> WORK TO BE COMPLETED: From the records, return each line that has the word "Pope" in it.

> EXERCISE INPUT:
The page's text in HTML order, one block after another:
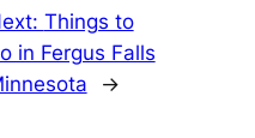
Things to
in Fergus Falls
→
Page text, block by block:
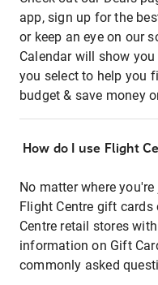
app, sign up for the
or keep an eye on our
Calendar will show
you select to help you
budget & save money
How do I use Flight
No matter where
Flight Centre gift
Centre retail stores
information on Gift
commonly asked
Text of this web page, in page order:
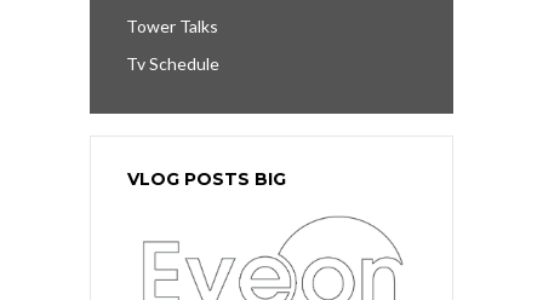
Tower Talks
Tv Schedule
VLOG POSTS BIG
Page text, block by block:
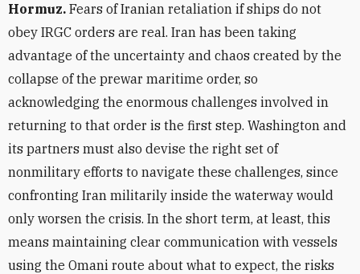
Hormuz. Fears of Iranian retaliation if ships do not
obey IRGC orders are real. Iran has been taking
advantage of the uncertainty and chaos created by the
collapse of the prewar maritime order, so
acknowledging the enormous challenges involved in
returning to that order is the first step. Washington and
its partners must also devise the right set of
nonmilitary efforts to navigate these challenges, since
confronting Iran militarily inside the waterway would
only worsen the crisis. In the short term, at least, this
means maintaining clear communication with vessels
using the Omani route about what to expect, the risks
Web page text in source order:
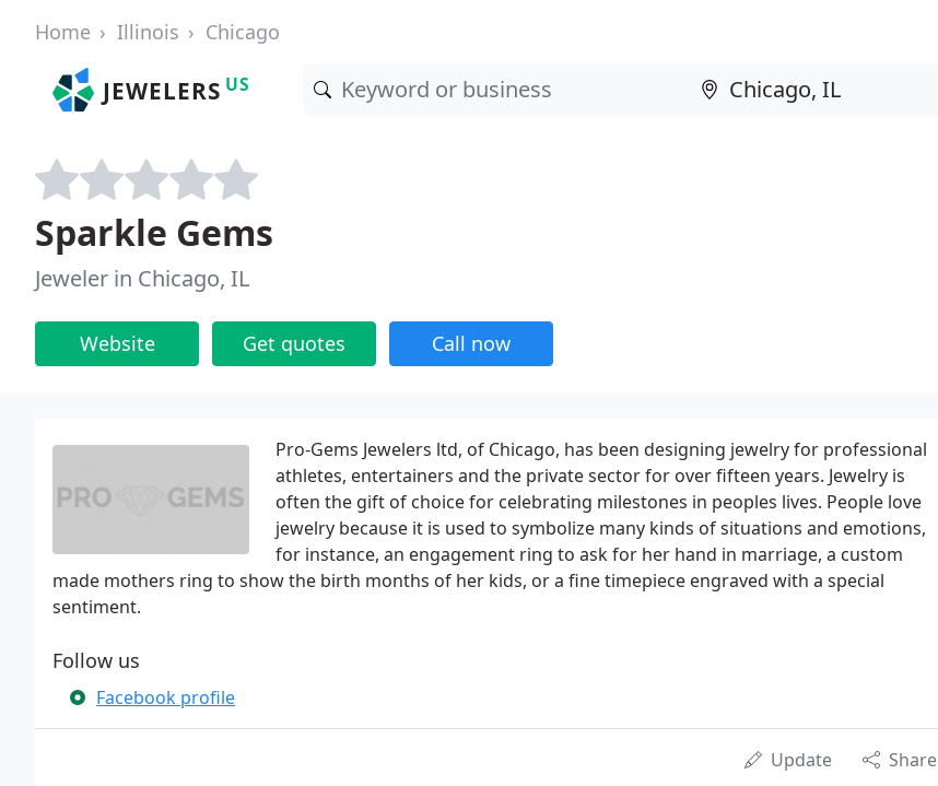
Home Illinois Chicago
JEWELERS US
Sparkle Gems
Jeweler in Chicago, IL
Website Get quotes Call now
Pro-Gems Jewelers ltd, of Chicago, has been designing jewelry for professional
athletes, entertainers and the private sector for over fifteen years. Jewelry is
often the gift of choice for celebrating milestones in peoples lives. People love
jewelry because it is used to symbolize many kinds of situations and emotions,
for instance, an engagement ring to ask for her hand in marriage, a custom
made mothers ring to show the birth months of her kids, or a fine timepiece engraved with a special
sentiment.
Follow us
Facebook profile
Update Share
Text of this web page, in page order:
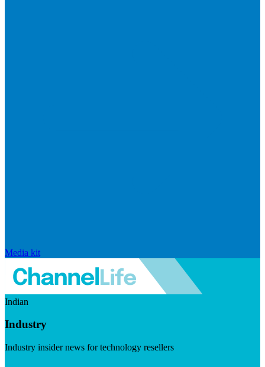
Media kit
Indian
Industry
Industry insider news for technology resellers
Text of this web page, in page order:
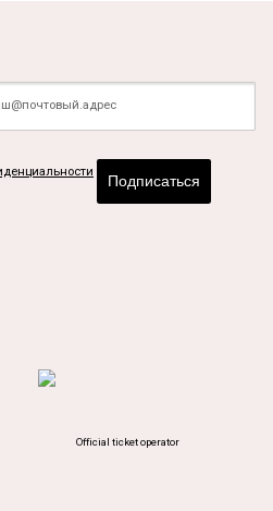
Подписаться
Official ticket operator
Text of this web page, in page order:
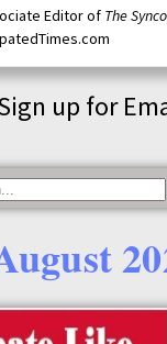
Editor of The
up for
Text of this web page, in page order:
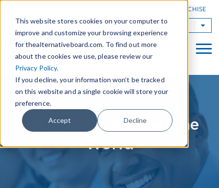
This website stores cookies on your computer to
improve and customize your browsing experience
for thealternativeboard.com. To find out more
about the cookies we use, please review our
Privacy Policy.
If you decline, your information won’t be tracked
on this website and a single cookie will store your
preference.
Accept Decline
OWN A TAB FRANCHISE
TAB Worldwide
Facilitators Around the
World
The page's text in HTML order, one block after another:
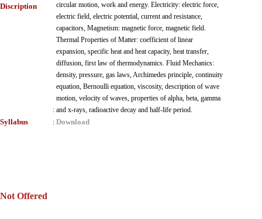
Discription
:
circular motion, work and energy. Electricity: electric force,
electric field, electric potential, current and resistance,
capacitors, Magnetism: magnetic force, magnetic field.
Thermal Properties of Matter: coefficient of linear
expansion, specific heat and heat capacity, heat transfer,
diffusion, first law of thermodynamics. Fluid Mechanics:
density, pressure, gas laws, Archimedes principle, continuity
equation, Bernoulli equation, viscosity, description of wave
motion, velocity of waves, properties of alpha, beta, gamma
and x-rays, radioactive decay and half-life period.
Syllabus : Download
Not Offered
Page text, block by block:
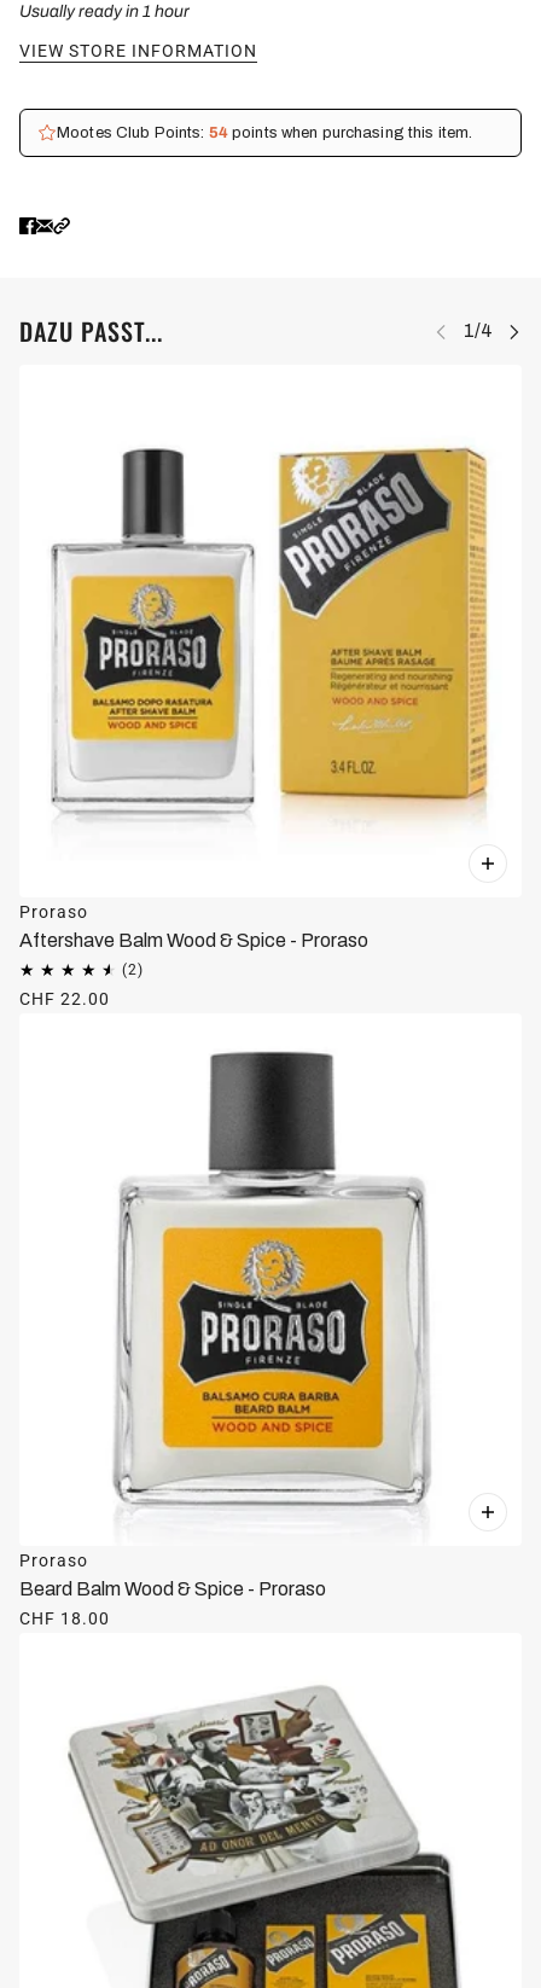
Usually ready in 1 hour
VIEW STORE INFORMATION
Mootes Club Points: 54points when purchasing this item.
DAZU PASST...
Proraso
Aftershave Balm Wood & Spice - Proraso
CHF 22.00
Proraso
Beard Balm Wood & Spice - Proraso
CHF 18.00
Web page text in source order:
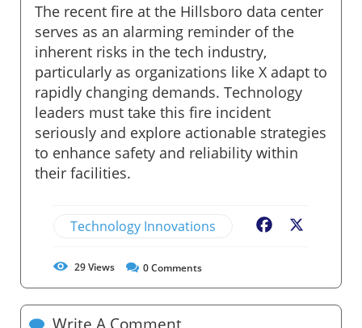
The recent fire at the Hillsboro data center
serves as an alarming reminder of the
inherent risks in the tech industry,
particularly as organizations like X adapt to
rapidly changing demands. Technology
leaders must take this fire incident
seriously and explore actionable strategies
to enhance safety and reliability within
their facilities.
Technology Innovations Facebook
29Views 0Comments
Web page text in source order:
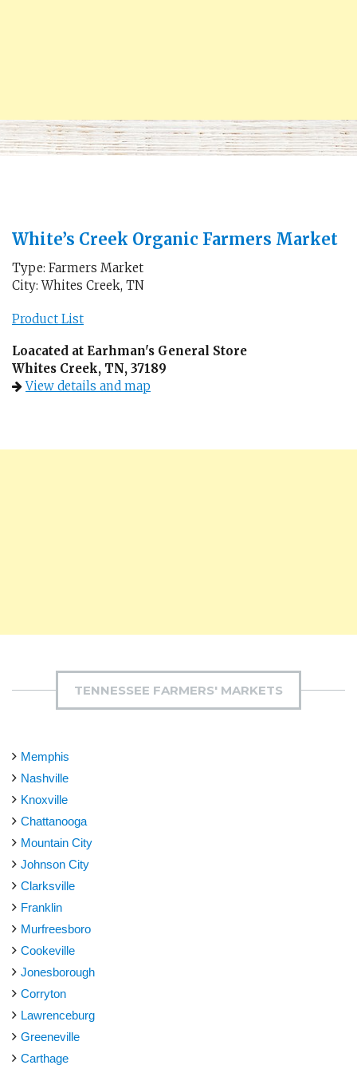
White’s Creek Organic Farmers Market
Type: Farmers Market
City: Whites Creek, TN
Product List
Loacated at Earhman's General Store
Whites Creek, TN, 37189
View details and map
TENNESSEE FARMERS' MARKETS
Memphis
Nashville
Knoxville
Chattanooga
Mountain City
Johnson City
Clarksville
Franklin
Murfreesboro
Cookeville
Jonesborough
Corryton
Lawrenceburg
Greeneville
Carthage
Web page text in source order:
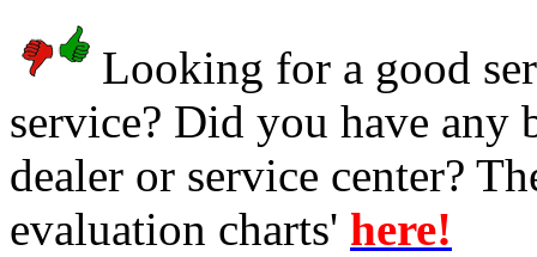
Looking for a good
service? Did you have any
dealer or service center?
evaluation charts' here!
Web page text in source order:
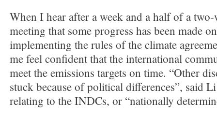
When I hear after a week and a half of a
meeting that some progress has been made
implementing the rules of the climate
me feel confident that the international
meet the emissions targets on time. “Other
stuck because of political differences”, said
relating to the INDCs, or “nationally
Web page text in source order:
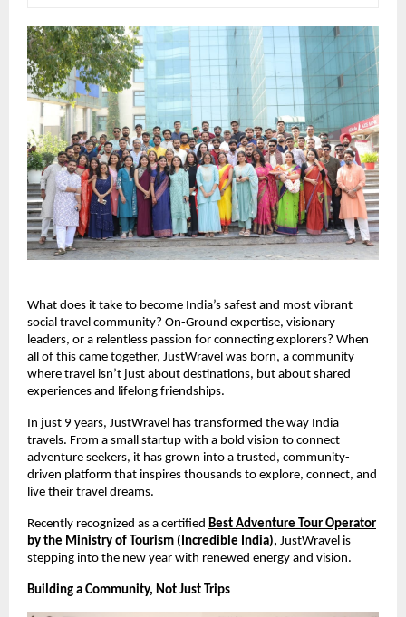
What does it take to become India’s safest and most vibrant
social travel community? On-Ground expertise, visionary
leaders, or a relentless passion for connecting explorers? When
all of this came together, JustWravel was born, a community
where travel isn’t just about destinations, but about shared
experiences and lifelong friendships.
In just 9 years, JustWravel has transformed the way India
travels. From a small startup with a bold vision to connect
adventure seekers, it has grown into a trusted, community-
driven platform that inspires thousands to explore, connect, and
live their travel dreams.
Recently recognized as a certified Best Adventure Tour Operator
by the Ministry of Tourism (Incredible India), JustWravel is
stepping into the new year with renewed energy and vision.
Building a Community, Not Just Trips
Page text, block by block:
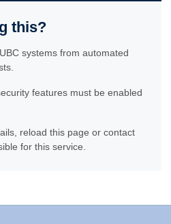
this?
systems from automated
features must be enabled
reload this page or contact
for this service.
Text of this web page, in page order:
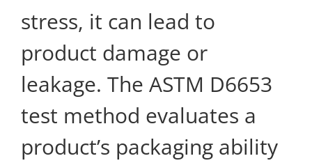
stress, it can lead to
product damage or
leakage. The ASTM D6653
test method evaluates a
product’s packaging ability
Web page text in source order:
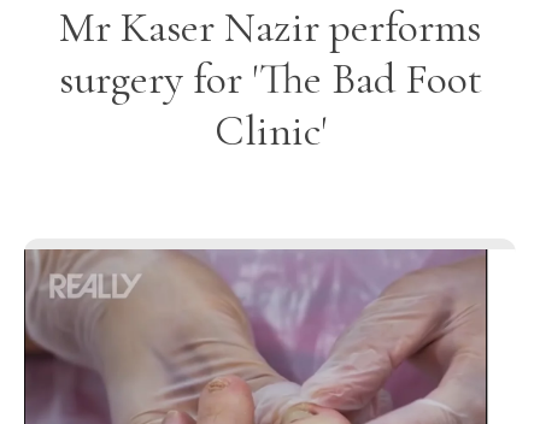
Mr Kaser Nazir performs
surgery for 'The Bad Foot
Clinic'
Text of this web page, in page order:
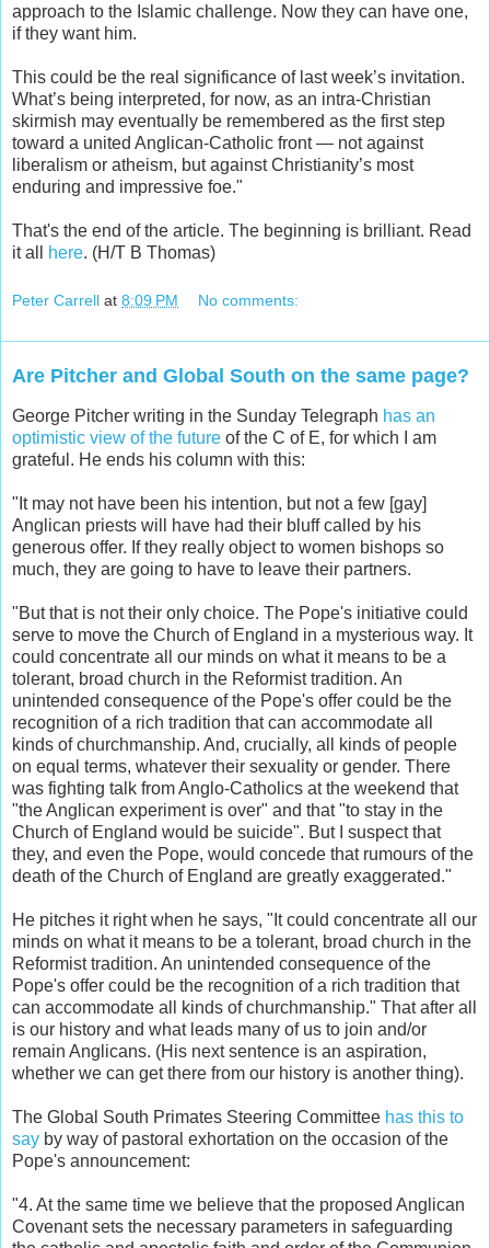
approach to the Islamic challenge. Now they can have one,
if they want him.
This could be the real significance of last week’s invitation.
What’s being interpreted, for now, as an intra-Christian
skirmish may eventually be remembered as the first step
toward a united Anglican-Catholic front — not against
liberalism or atheism, but against Christianity’s most
enduring and impressive foe."
That's the end of the article. The beginning is brilliant. Read
it all
here. (H/T B Thomas)
Peter Carrell at 8:09 PM No comments:
Are Pitcher and Global South on the same page?
George Pitcher writing in the Sunday Telegraph has an
optimistic view of the future of the C of E, for which I am
grateful. He ends his column with this:
"It may not have been his intention, but not a few [gay]
Anglican priests will have had their bluff called by his
generous offer. If they really object to women bishops so
much, they are going to have to leave their partners.
"But that is not their only choice. The Pope's initiative could
serve to move the Church of England in a mysterious way. It
could concentrate all our minds on what it means to be a
tolerant, broad church in the Reformist tradition. An
unintended consequence of the Pope's offer could be the
recognition of a rich tradition that can accommodate all
kinds of churchmanship. And, crucially, all kinds of people
on equal terms, whatever their sexuality or gender. There
was fighting talk from Anglo-Catholics at the weekend that
"the Anglican experiment is over" and that "to stay in the
Church of England would be suicide". But I suspect that
they, and even the Pope, would concede that rumours of the
death of the Church of England are greatly exaggerated."
He pitches it right when he says, "It could concentrate all our
minds on what it means to be a tolerant, broad church in the
Reformist tradition. An unintended consequence of the
Pope's offer could be the recognition of a rich tradition that
can accommodate all kinds of churchmanship." That after all
is our history and what leads many of us to join and/or
remain Anglicans. (His next sentence is an aspiration,
whether we can get there from our history is another thing).
The Global South Primates Steering Committee has this to
say by way of pastoral exhortation on the occasion of the
Pope's announcement:
"4. At the same time we believe that the proposed Anglican
Covenant sets the necessary parameters in safeguarding
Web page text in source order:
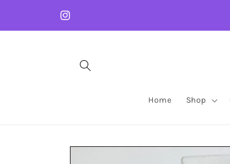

> ANSWER SPACE:
"But that is not their only choice. The Pope's initiative could
unintended consequence of the Pope's offer could be the
they, and even the Pope, would concede that rumours of the
Pope's offer could be the recognition of a rich tradition that
Pope's announcement:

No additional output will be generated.